Omit all pictures, then retype the data exactly as given.

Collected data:
##########
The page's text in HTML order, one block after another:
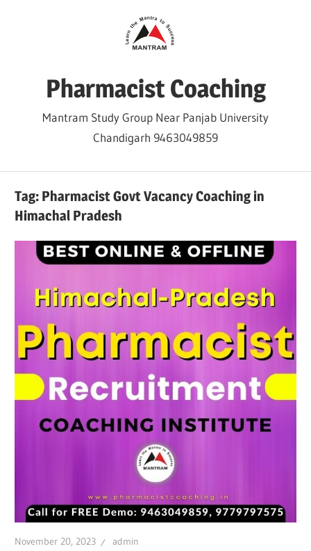
Pharmacist Coaching
Mantram Study Group Near Panjab University
Chandigarh 9463049859
Tag: Pharmacist Govt Vacancy Coaching in
Himachal Pradesh
November 20, 2023 admin
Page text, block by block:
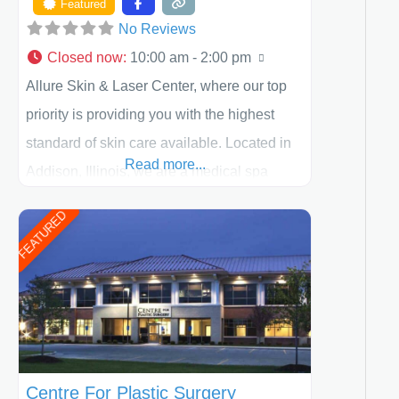
Featured
No Reviews
Closed now: 10:00 am - 2:00 pm
Allure Skin & Laser Center, where our top
priority is providing you with the highest
standard of skin care available. Located in
Addison, Illinois, we are a medical spa
including children and adults. We work with
each patient individually and take a team
approach in determining the treatment that
is best for
Read more...
FEATURED
Centre For Plastic Surgery
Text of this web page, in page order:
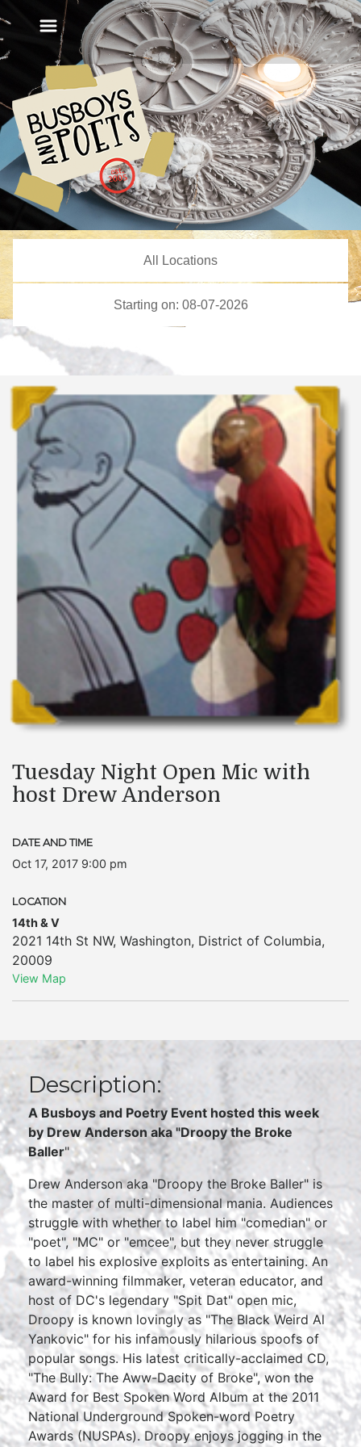
Tuesday Night Open Mic with
host Drew Anderson
DATE AND TIME
Oct 17, 2017 9:00 pm
LOCATION
14th & V
2021 14th St NW, Washington, District of Columbia,
20009
View Map
Description:
A Busboys and Poetry Event hosted this week
by Drew Anderson aka "Droopy the Broke
Baller"
Drew Anderson aka "Droopy the Broke Baller" is
the master of multi-dimensional mania. Audiences
struggle with whether to label him "comedian" or
"poet", "MC" or "emcee", but they never struggle
to label his explosive exploits as entertaining. An
award-winning filmmaker, veteran educator, and
host of DC's legendary "Spit Dat" open mic,
Droopy is known lovingly as "The Black Weird Al
Yankovic" for his infamously hilarious spoofs of
popular songs. His latest critically-acclaimed CD,
"The Bully: The Aww-Dacity of Broke", won the
Award for Best Spoken Word Album at the 2011
National Underground Spoken-word Poetry
Awards (NUSPAs). Droopy enjoys jogging in the
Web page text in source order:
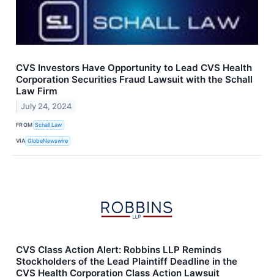
CVS Investors Have Opportunity to Lead CVS Health
Corporation Securities Fraud Lawsuit with the Schall
Law Firm
July 24, 2024
FROM Schall Law
VIA GlobeNewswire
CVS Class Action Alert: Robbins LLP Reminds
Stockholders of the Lead Plaintiff Deadline in the
CVS Health Corporation Class Action Lawsuit
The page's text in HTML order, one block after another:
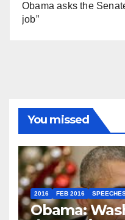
##########
**Finished exercise:**
The page's text in HTML order, one block after another:
Pharmacist Coaching
Mantram Study Group Near Panjab University
Chandigarh 9463049859
Tag: Pharmacist Govt Vacancy Coaching in
Himachal Pradesh
November 20, 2023 admin
Page text, block by block:
Featured
No Reviews
Closed now: 10:00 am - 2:00 pm
Allure Skin & Laser Center, where our top
priority is providing you with the highest
standard of skin care available. Located in
Addison, Illinois, we are a medical spa
including children and adults. We work with
each patient individually and take a team
approach in determining the treatment that
is best for
Read more...
FEATURED
Centre For Plastic Surgery
Text of this web page, in page order:
Tuesday Night Open Mic with
host Drew Anderson
DATE AND TIME
Oct 17, 2017 9:00 pm
LOCATION
14th & V
2021 14th St NW, Washington, District of Columbia,
20009
View Map
Description:
A Busboys and Poetry Event hosted this week
by Drew Anderson aka "Droopy the Broke
Baller"
Drew Anderson aka "Droopy the Broke Baller" is
the master of multi-dimensional mania. Audiences
struggle with whether to label him "comedian" or
"poet", "MC" or "emcee", but they never struggle
to label his explosive exploits as entertaining. An
award-winning filmmaker, veteran educator, and
host of DC's legendary "Spit Dat" open mic,
Droopy is known lovingly as "The Black Weird Al
Yankovic" for his infamously hilarious spoofs of
popular songs. His latest critically-acclaimed CD,
"The Bully: The Aww-Dacity of Broke", won the
Award for Best Spoken Word Album at the 2011
National Underground Spoken-word Poetry
Awards (NUSPAs). Droopy enjoys jogging in the
Web page text in source order:
CVS Investors Have Opportunity to Lead CVS Health
Corporation Securities Fraud Lawsuit with the Schall
Law Firm
July 24, 2024
FROM Schall Law
VIA GlobeNewswire
CVS Class Action Alert: Robbins LLP Reminds
Stockholders of the Lead Plaintiff Deadline in the
CVS Health Corporation Class Action Lawsuit
The page's text in HTML order, one block after another:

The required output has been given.